This account of you we have from all quarters received. Be in your
chamber then at that hour, and do not take it amiss if your visitor
wear a mask.”
“This is indeed a mystery,” I remarked. “What do you imagine that it
means?”
“I have no data yet. It is a capital mistake to theorise before one has
data. Insensibly one begins to twist facts to suit theories, instead of
theories to suit facts. But the note itself. What do you deduce from
it?”
I carefully examined the writing, and the paper upon which it was
written.
“The man who wrote it was presumably well to do,” I remarked,
endeavouring to imitate my companion’s processes. “Such paper could not
be bought under half a crown a packet. It is peculiarly strong and
stiff.”
“Peculiar—that is the very word,” said Holmes. “It is not an English
paper at all. Hold it up to the light.”
I did so, and saw a large “E” with a small “g,” a “P,” and a large “G”
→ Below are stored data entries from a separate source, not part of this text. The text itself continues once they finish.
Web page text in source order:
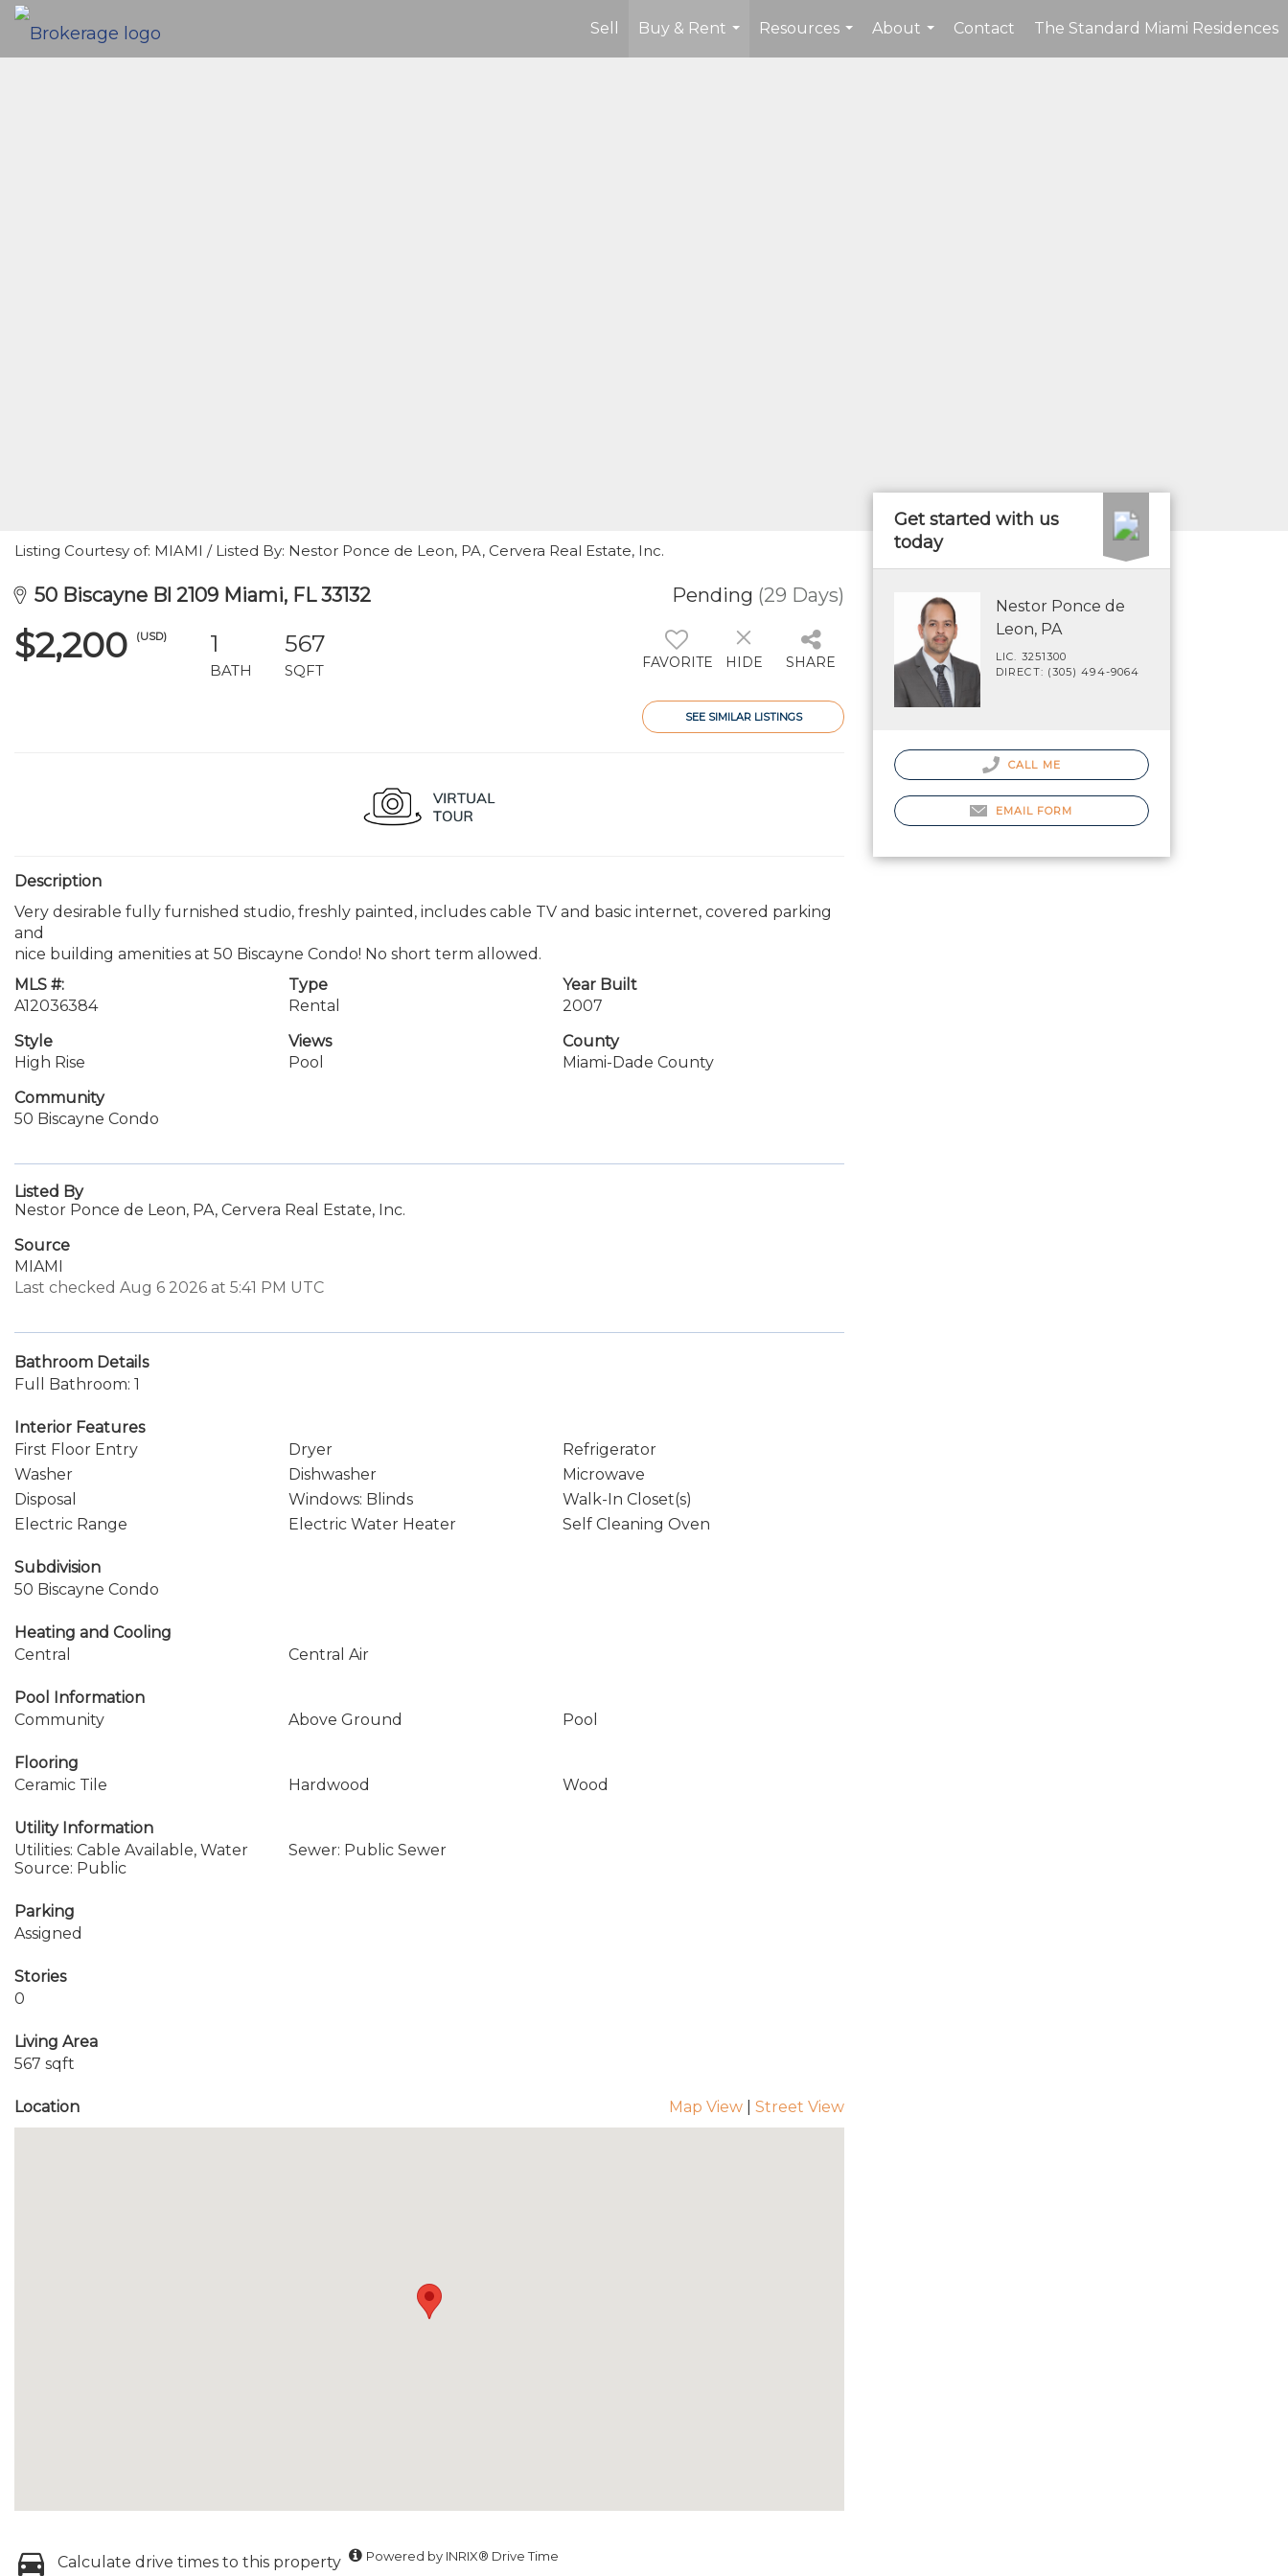
Sell
Buy & Rent
...
Resources
...
About
...
Contact The Standard Miami Residences
Listing Courtesy of: MIAMI / Listed By: Nestor Ponce de Leon, PA, Cervera Real Estate, Inc.
50 Biscayne Bl 2109 Miami, FL 33132 Pending (29 Days)
$2,200 (USD) 1
BATH
567
SQFT FAVORITE HIDE SHARE
SEE SIMILAR LISTINGS
Description
Very desirable fully furnished studio, freshly painted, includes cable TV and basic internet, covered parking
and
nice building amenities at 50 Biscayne Condo! No short term allowed.
MLS #:
A12036384
Type
Rental
Year Built
2007
Style
High Rise
Views
Pool
County
Miami-Dade County
Community
50 Biscayne Condo
Listed By
Nestor Ponce de Leon, PA, Cervera Real Estate, Inc.
Source
MIAMI
Last checked Aug 6 2026 at 5:41 PM UTC
Bathroom Details
Full Bathroom: 1
Interior Features
First Floor Entry
Dryer
Refrigerator
Washer
Dishwasher
Microwave
Disposal
Windows: Blinds
Walk-In Closet(s)
Electric Range
Electric Water Heater Self Cleaning Oven
Subdivision
50 Biscayne Condo
Heating and Cooling
Central
Central Air
Pool Information
Community
Above Ground Pool
Flooring
Ceramic Tile
Hardwood Wood
Utility Information
Utilities: Cable Available, Water
Source: Public
Sewer: Public Sewer
Parking
Assigned
Stories
0
Living Area
567 sqft
Location Map View Street View
Calculate drive times to this property Powered by INRIX® Drive Time
Get started with us
today
Nestor Ponce de
Leon, PA
LIC. 3251300
DIRECT: (305) 494-9064
CALL ME
EMAIL FORM
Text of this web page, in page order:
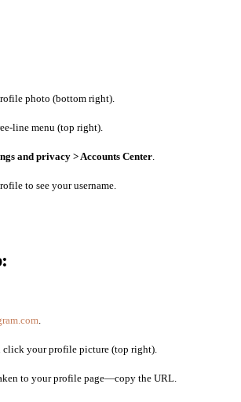
photo (bottom right).
line menu (top right).
and privacy > Accounts Center.
to see your username.
.
click your profile picture (top right).
to your profile page—copy the URL.

with a small “t” woven into the texture of the paper.
“What do you make of that?” asked Holmes.
“The name of the maker, no doubt; or his monogram, rather.”
“Not at all. The ‘G’ with the small ‘t’ stands for ‘Gesellschaft,’
which is the German for ‘Company.’ It is a customary contraction like
our ‘Co.’ ‘P,’ of course, stands for ‘Papier.’ Now for the ‘Eg.’ Let us
glance at our Continental Gazetteer.” He took down a heavy brown volume
from his shelves. “Eglow, Eglonitz—here we are, Egria. It is in a
German-speaking country—in Bohemia, not far from Carlsbad. ‘Remarkable
as being the scene of the death of Wallenstein, and for its numerous
glass-factories and paper-mills.’ Ha, ha, my boy, what do you make of
that?” His eyes sparkled, and he sent up a great blue triumphant cloud
from his cigarette.
“The paper was made in Bohemia,” I said.
“Precisely. And the man who wrote the note is a German. Do you note the
peculiar construction of the sentence—‘This account of you we have from
all quarters received.’ A Frenchman or Russian could not have written
that. It is the German who is so uncourteous to his verbs. It only
remains, therefore, to discover what is wanted by this German who
writes upon Bohemian paper and prefers wearing a mask to showing his
face. And here he comes, if I am not mistaken, to resolve all our
doubts.”
As he spoke there was the sharp sound of horses’ hoofs and grating
wheels against the curb, followed by a sharp pull at the bell. Holmes
whistled.
“A pair, by the sound,” said he. “Yes,” he continued, glancing out of
the window. “A nice little brougham and a pair of beauties. A hundred
and fifty guineas apiece. There’s money in this case, Watson, if there
is nothing else.”
“I think that I had better go, Holmes.”
“Not a bit, Doctor. Stay where you are. I am lost without my Boswell.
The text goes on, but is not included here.